Kepala Dinas Kesehatan Kotim, Umar Kaderi, mengungkapkan bahwa capaian program CKG tahun 2025 baru mencapai sekitar 50 persen dari target yang ditetapkan.
“Kendala utama kita adalah respon masyarakat yang masih rendah. Padahal ini untuk kepentingan mereka sendiri, untuk mengetahui kondisi kesehatan sejak dini,” ujarnya, Jumat 24 April 2026.
Ia menegaskan, pihaknya tidak akan berhenti mendorong peningkatan partisipasi, bahkan akan turun langsung ke lapangan hingga tingkat RT untuk memberikan layanan pemeriksaan kesehatan.
“Kita akan jemput bola, turun ke desa, ke RT-RT, seperti saat vaksinasi Covid-19 dulu. Ini akan kita gerakkan kembali tahun ini,” tegasnya.
Program CKG sendiri merupakan bagian dari kebijakan nasional yang mendorong masyarakat melakukan pemeriksaan kesehatan secara rutin sebagai langkah pencegahan penyakit. Pemeriksaan yang dilakukan meliputi deteksi tekanan darah, gula darah, hingga skrining penyakit tertentu.
Selain itu, Umar memastikan bahwa seluruh layanan di fasilitas kesehatan tingkat pertama di Kotim tetap gratis selama masih dalam cakupan layanan puskesmas dan pustu, termasuk layanan Unit Gawat Darurat (UGD) yang buka 24 jam.
“Selama masih dalam layanan puskesmas dan pustu, itu gratis.

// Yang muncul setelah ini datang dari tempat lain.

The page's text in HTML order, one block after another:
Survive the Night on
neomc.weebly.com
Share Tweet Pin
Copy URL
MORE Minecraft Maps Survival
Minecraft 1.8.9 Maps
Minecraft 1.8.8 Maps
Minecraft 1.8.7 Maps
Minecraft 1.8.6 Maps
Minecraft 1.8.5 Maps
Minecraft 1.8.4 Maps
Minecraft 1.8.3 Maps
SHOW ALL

UGD juga kita buka 24 jam untuk memastikan masyarakat tetap terlayani,” jelasnya.
Ia juga menambahkan bahwa penguatan layanan kesehatan primer terus dilakukan, baik melalui pemenuhan alat kesehatan maupun tenaga medis secara bertahap.
“Memang masih ada kekurangan, tapi tahun ini kita akan lengkapi lagi alat kesehatan untuk mendukung layanan primer,” ungkapnya.

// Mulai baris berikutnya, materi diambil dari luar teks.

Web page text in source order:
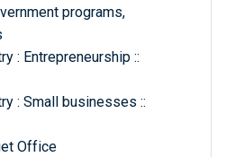
programs,
: Entrepreneurship ::
: Small businesses ::
Office
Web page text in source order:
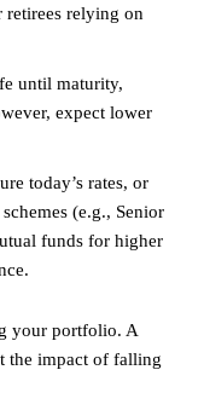
retirees relying on
until maturity,
expect lower
today’s rates, or
(e.g., Senior
funds for higher
your portfolio. A
the impact of falling
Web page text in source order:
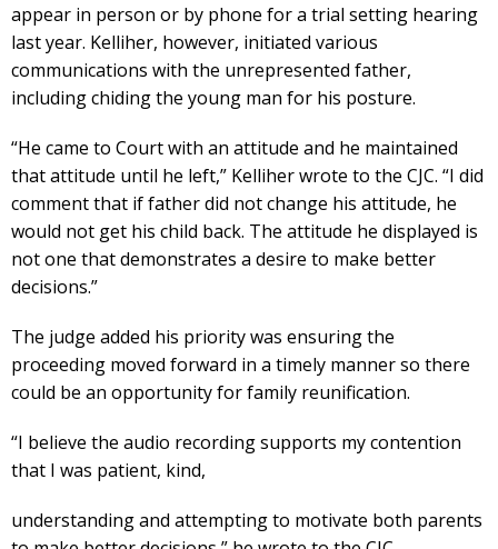
appear in person or by phone for a trial setting hearing
last year. Kelliher, however, initiated various
communications with the unrepresented father,
including chiding the young man for his posture.
“He came to Court with an attitude and he maintained
that attitude until he left,” Kelliher wrote to the CJC. “I did
comment that if father did not change his attitude, he
would not get his child back. The attitude he displayed is
not one that demonstrates a desire to make better
decisions.”
The judge added his priority was ensuring the
proceeding moved forward in a timely manner so there
could be an opportunity for family reunification.
“I believe the audio recording supports my contention
that I was patient, kind,
understanding and attempting to motivate both parents
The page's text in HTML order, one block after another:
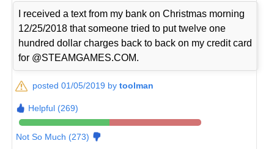
I received a text from my bank on Christmas morning
12/25/2018 that someone tried to put twelve one
hundred dollar charges back to back on my credit card
for @STEAMGAMES.COM.
posted 01/05/2019 bytoolman
Helpful (269)
Not So Much (273)

Di sisi lain, pengembangan fasilitas kesehatan juga terus berjalan, termasuk proses registrasi puskesmas baru di wilayah utara Kotim yang saat ini masih dalam tahap administrasi di tingkat provinsi dan pusat.

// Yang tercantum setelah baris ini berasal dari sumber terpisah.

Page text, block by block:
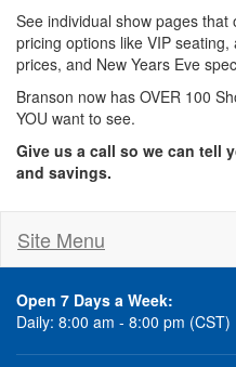
See individual show pages
pricing options like VIP
prices, and New Years Eve
Branson now has OVER 100
YOU want to see.
Give us a call so we can tell
and savings.
Site Menu
Open 7 Days a Week:
Daily: 8:00 am - 8:00 pm (CST)
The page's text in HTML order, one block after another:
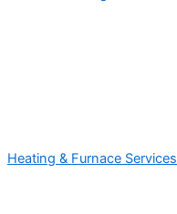
Heating & Furnace Services
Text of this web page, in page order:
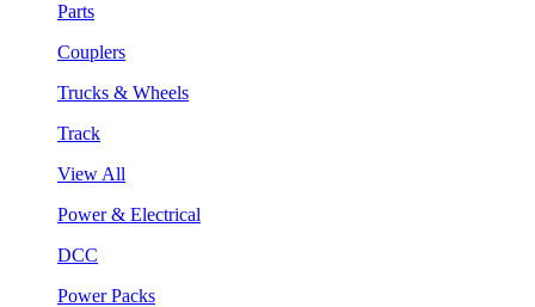
Parts
Couplers
Trucks & Wheels
Track
View All
Power & Electrical
DCC
Power Packs

“Kita optimalkan dulu tenaga yang ada sambil menunggu proses registrasi selesai. Setelah itu baru kita launching,” katanya.
Dengan strategi jemput bola dan penguatan layanan dasar, Dinkes Kotim berharap kesadaran masyarakat untuk melakukan pemeriksaan kesehatan meningkat, sehingga berbagai penyakit dapat dideteksi lebih dini dan ditangani lebih cepat.
“Harapan kita, masyarakat tidak menunggu sakit dulu baru berobat. Tapi rutin cek kesehatan agar kita bisa mencegah sejak awal,” tandasnya.